Anyway, I hope you enjoy these cookies in a way that my gluten-sensitive bowels can’t.

Crumbly Double Chocolate Chip Cookies
Makes about 50 small cookies
Adapted from Chocolate and Zucchini: Daily Adventures in a Parisian Kitchen and David Lebovitz

1 cup (125 g) all-purpose flour
¼ cup (25 g) unsweetened Dutch-process cocoa powder
½ teaspoon baking soda
5 ounces (140 g) bittersweet or semisweet chocolate, chopped in chip-sized chunks
½ cup, plus 1 tablespoon (125 g) unsalted butter, at room temperature
¼ cup (50 g) (packed) light brown sugar
¼ cup (50g) granulated sugar
¼ teaspoon sea salt
1 teaspoon vanilla and/or chocolate extract**
optional: cinnamon salt or fleur de sel

Preheat the oven to 350F (180C) and line a baking sheet with parchment paper or silicone baking mat.
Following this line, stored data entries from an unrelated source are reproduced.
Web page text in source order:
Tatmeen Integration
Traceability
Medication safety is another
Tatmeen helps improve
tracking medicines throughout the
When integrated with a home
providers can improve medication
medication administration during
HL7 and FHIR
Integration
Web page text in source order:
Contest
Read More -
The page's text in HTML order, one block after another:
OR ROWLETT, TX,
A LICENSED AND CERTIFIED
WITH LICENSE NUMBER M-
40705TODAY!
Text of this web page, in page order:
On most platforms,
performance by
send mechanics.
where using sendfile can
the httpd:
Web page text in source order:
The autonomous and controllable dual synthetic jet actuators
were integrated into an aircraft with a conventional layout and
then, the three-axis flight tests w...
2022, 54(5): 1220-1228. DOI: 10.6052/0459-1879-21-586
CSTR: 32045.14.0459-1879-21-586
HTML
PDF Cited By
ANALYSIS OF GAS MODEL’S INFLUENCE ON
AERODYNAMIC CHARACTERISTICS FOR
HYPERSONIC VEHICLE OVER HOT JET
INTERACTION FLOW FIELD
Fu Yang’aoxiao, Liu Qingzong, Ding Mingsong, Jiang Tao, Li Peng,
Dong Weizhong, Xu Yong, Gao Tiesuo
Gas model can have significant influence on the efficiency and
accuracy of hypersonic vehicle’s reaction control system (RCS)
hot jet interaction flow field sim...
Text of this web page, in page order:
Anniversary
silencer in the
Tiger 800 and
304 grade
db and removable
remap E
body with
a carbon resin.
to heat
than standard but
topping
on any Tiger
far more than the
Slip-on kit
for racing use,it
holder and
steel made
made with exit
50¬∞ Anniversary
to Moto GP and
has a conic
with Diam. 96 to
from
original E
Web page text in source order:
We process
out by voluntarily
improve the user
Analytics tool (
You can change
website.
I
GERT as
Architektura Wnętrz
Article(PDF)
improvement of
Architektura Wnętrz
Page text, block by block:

1. In a small bowl, sift both flours, cocoa powder and baking soda together.

2. In a clean, dry bowl set over a pan of simmering water (or in a microwave), melt half of the chocolate (2½ oz, 70g), then let cool to room temperature.
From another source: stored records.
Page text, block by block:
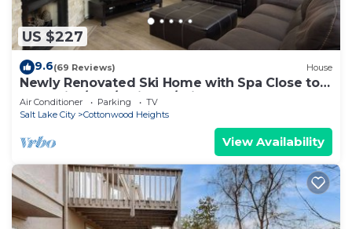
US $227
9.6(69 Reviews) House
Newly Renovated Ski Home with Spa Close to
Snowbird/Alta/Solitude/Brighton
Air Conditioner Parking
TV
Salt Lake City
Cottonwood Heights
View Availability
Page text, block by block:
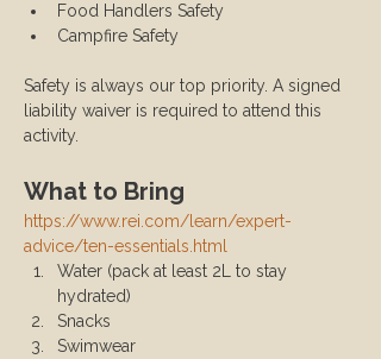
Food Handlers Safety
Campfire Safety
Safety is always our top priority. A signed
liability waiver is required to attend this
activity.
What to Bring
https://www.rei.com/learn/expert-
advice/ten-essentials.html
Water (pack at least 2L to stay
hydrated)
Snacks
Swimwear
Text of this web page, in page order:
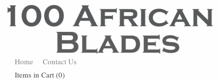
Home
Contact Us
Items in Cart (0)
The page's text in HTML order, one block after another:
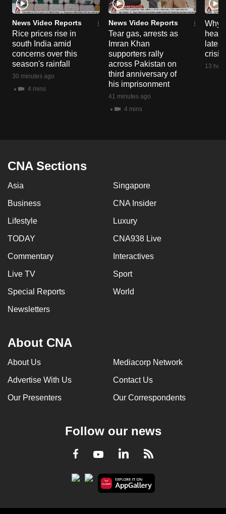
News Video Reports
Rice prices rise in
south India amid
concerns over this
season's rainfall
30 minutes ago
4 mins
News Video Reports
Tear gas, arrests as
Imran Khan
supporters rally
across Pakistan on
third anniversary of
his imprisonment
41 minutes ago
4 mins
Why
heart
crisis
13
CNA Sections
Asia Singapore
Business CNA Insider
Lifestyle Luxury
TODAY CNA938 Live
Commentary Interactives
Live TV Sport
Special Reports World
Newsletters
About CNA
About Us Mediacorp Network
Advertise With Us Contact Us
Our Presenters Our Correspondents
Follow our news
Facebook
YoutubeLinkedInRSS
the
finest
experience,
download
the
mobile
issues?
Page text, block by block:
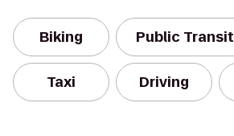
Biking Public Transit
Taxi Driving
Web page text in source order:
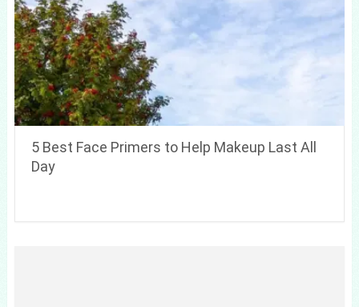
5 Best Face Primers to Help Makeup Last All
Day
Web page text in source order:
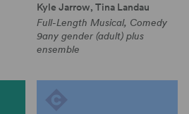
Kyle Jarrow, Tina Landau
Full-Length Musical, Comedy
9any gender (adult) plus
ensemble
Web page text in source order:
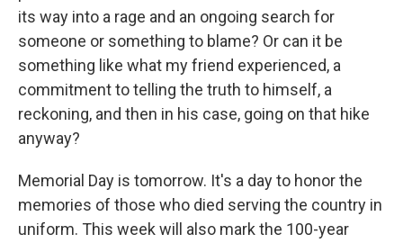
its way into a rage and an ongoing search for
someone or something to blame? Or can it be
something like what my friend experienced, a
commitment to telling the truth to himself, a
reckoning, and then in his case, going on that hike
anyway?
Memorial Day is tomorrow. It's a day to honor the
memories of those who died serving the country in
uniform. This week will also mark the 100-year
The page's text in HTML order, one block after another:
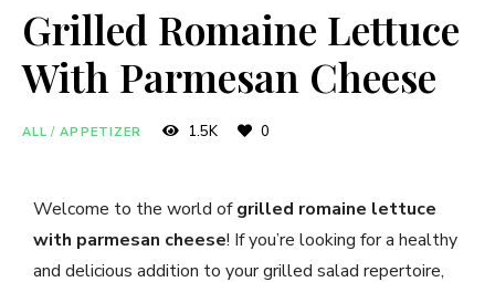
Grilled Romaine Lettuce
With Parmesan Cheese
ALL / APPETIZER 1.5K 0
Welcome to the world ofgrilled romaine lettuce
with parmesan cheese! If you’re looking for a healthy
and delicious addition to your grilled salad repertoire,
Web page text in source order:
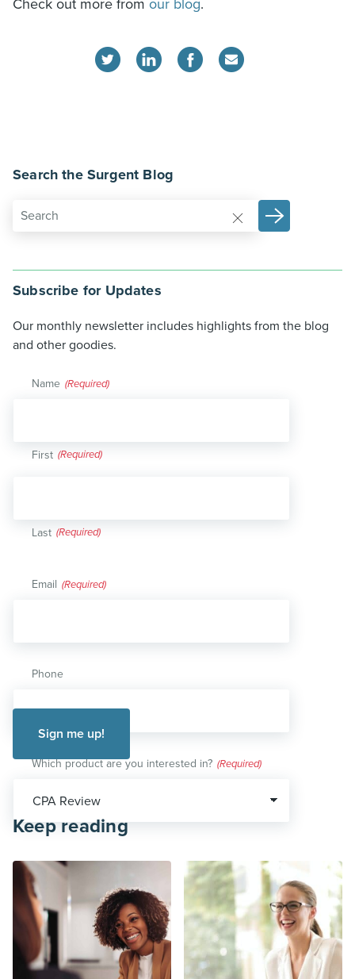
Check out more from our blog.
Search the Surgent Blog
Subscribe for Updates
Our monthly newsletter includes highlights from the blog
and other goodies.
Name (Required)
First
Last
Email (Required)
Phone
Which product are you interested in? (Required)
Keep reading
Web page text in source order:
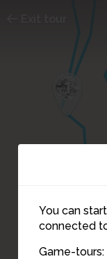
You can
connected
Game-
2
1

3. Beat the butter with a standing electric mixer, or by hand, just until smooth. Beat in the sugar, salt and vanilla or chocolate extract.

4. By hand, stir in the melted chocolate, then the flour-cocoa mixture. Then finally the chocolate chunks.

5. Scoop the dough into rounded teaspoons and place evenly-spaced on the prepared baking sheet. Sprinkle with cinnamon salt or fleur de sel, if desired, then bake for 10-12 minutes or until the cookies take on a slightly dry sheen to the top. They may feel soft, but don’t worry; they’re firm up just fine when cool.